Logan's eyes shifted uncomfortably and finally settled on the page. "Um. Well, his deposition states that he discovered one of the key pieces of evidence... the blood-stained stake." His eyes lifted to meet hers. "Do you know where he might have found it?" The answer was staring at him from the file. He wanted to hear it from her.
Niki was breathing fast, her eyes flitting back and forth as she tried to recall where she might have left the incriminating piece of wood. She would never have left it out...? Would she? Be so stupid like that? She scoffed at herself: That question easily answered itself.
Logan swallowed. "He said you two were... intimately involved and you went out one morning and he found it in a drawer." The question remained unspoken. Were you intimately involved? "He didn't just break in, did he?"
Niki slowly shook her head. How could she have been so stupid! He will betray you. Her parents had warned her. She shouldn't have trusted Jesse to be alone in her apartment. She glanced up to her ex-lover. "I guess you're the one I trust now." Logan frowned. "So what do we do now?"
Logan cocked his head and stood from the table, pacing with his hands clasped behind his back. "Well, Eric —the prosecutor— he a good lawyer. He's going to vilify you and I bet he's going to succeed. I don't expect anybody on the jury to have a lot of sympathy for you... no offence."
Niki dismissed it. "Can't you just... you know..." she aimed her finger like a gun. "Pshew: Not Guilty?"
Logan was shaking his head. "No... See, my law firm has this thing about me using magic to affect the outcome of a trial. Big magical contracts supported by, like, a zillion shamans and witches. I can't touch the jury or the judge... or even Eric for that matter." He raised his eyebrows. "On the plus side, as my client you're also protected from magical interference."
Niki rolled her eyes. "Great."
--
Addison slowly pushed the needle through the membrane at the opening of the small vial of amanitin. As he drew the plunger back and filled the syringe with the clear yellow liquid, he considered, yet again, what he was doing. One poke with this and she'd have ten days. Terrible agony, then death. No treatment. Nothing the doctors could do. By the time she began to feel symptoms, he would be out of the country. That was how the Council wanted it. No international incident. Just one more death and it was done; the line was secure.
The old Watcher slid the plastic guard back over the needle, then set the syringe down on the night table. He carefully placed the empty vial of amanitin back in the metal briefcase and closed it.

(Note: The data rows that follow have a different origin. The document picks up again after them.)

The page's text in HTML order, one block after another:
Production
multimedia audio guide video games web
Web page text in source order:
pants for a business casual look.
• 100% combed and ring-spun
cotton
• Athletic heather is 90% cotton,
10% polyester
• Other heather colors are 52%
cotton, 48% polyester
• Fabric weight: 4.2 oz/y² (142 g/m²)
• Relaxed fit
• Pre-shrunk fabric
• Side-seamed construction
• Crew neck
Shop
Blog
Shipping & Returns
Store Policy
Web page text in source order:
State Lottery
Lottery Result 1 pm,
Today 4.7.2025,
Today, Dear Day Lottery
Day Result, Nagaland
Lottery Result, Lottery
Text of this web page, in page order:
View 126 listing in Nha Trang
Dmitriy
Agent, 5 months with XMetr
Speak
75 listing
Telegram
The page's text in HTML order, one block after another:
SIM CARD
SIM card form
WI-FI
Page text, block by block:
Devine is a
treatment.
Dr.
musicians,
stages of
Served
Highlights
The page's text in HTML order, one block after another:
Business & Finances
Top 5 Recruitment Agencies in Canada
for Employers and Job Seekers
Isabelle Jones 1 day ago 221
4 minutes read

The hotel room door exploded inward with such a force that the old man was thrown back onto the bed. Through the rubble of the entire doorway and surrounding wall, three large, fearsome looking demons strode in, their bodies bristling with tufts of fur and knobby horns. They hissed when they saw the Watcher and charged at him.

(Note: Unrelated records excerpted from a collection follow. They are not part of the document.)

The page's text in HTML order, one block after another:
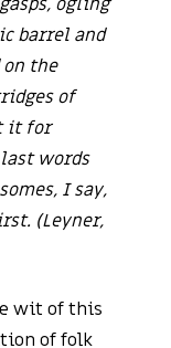
barrel and
on the
of
it for
last words
I say,
(Leyner,
wit of this
of folk

With the deadly efficiency of a former British military operative, Addison pulled the gun from beneath his pillow and shot two silenced bullets into the first demon's face. It dropped dead at his feet.
The second demon took a shot in the shoulder and roared, launching himself at the old man, getting as far as raking its claws across his face before taking another three bullets in the chest.

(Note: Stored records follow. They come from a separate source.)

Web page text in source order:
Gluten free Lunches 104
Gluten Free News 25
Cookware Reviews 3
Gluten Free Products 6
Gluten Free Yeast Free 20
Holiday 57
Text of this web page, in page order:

Addison could not prevent the gun from being knocked from his hand, however, by the swift paw of the third demon, which wrapped its fingers around his throat and began choking.
Addison clawed at the demon's face, digging his thumbs into the thing's beady eyes until it released him. Then with a sharp backhand, he sent it stumbling sideways where it collapsed into the night table. The Watcher went for his gun and the demon lifted the lamp, hurtling it at the old man who ducked just in time. With three muffled pops, the demon fell, leaving Addison holding the gun tightly in his right hand.
Panting and struggling to regain his composure, Addison straightened his waistcoat and stepped over the corpses of the demons. Sent by Fischer, no doubt. She obviously had a lot to learn about subtlety. He looked down with dismay at the remains of the night table and the shattered syringe letting its poisonous contents soak into the thick hotel carpet. Coniine it was, then.
--
Trial - Part 4, December 9th, 1987
Logan licked his lips. Harrison had been sworn in and was sitting at the witness stand in his wheelchair, Quinlan having made a spectacle of subtlety to have him wheeled up, establishing pathos with the jury. Logan certainly wasn't going to be popular discrediting him.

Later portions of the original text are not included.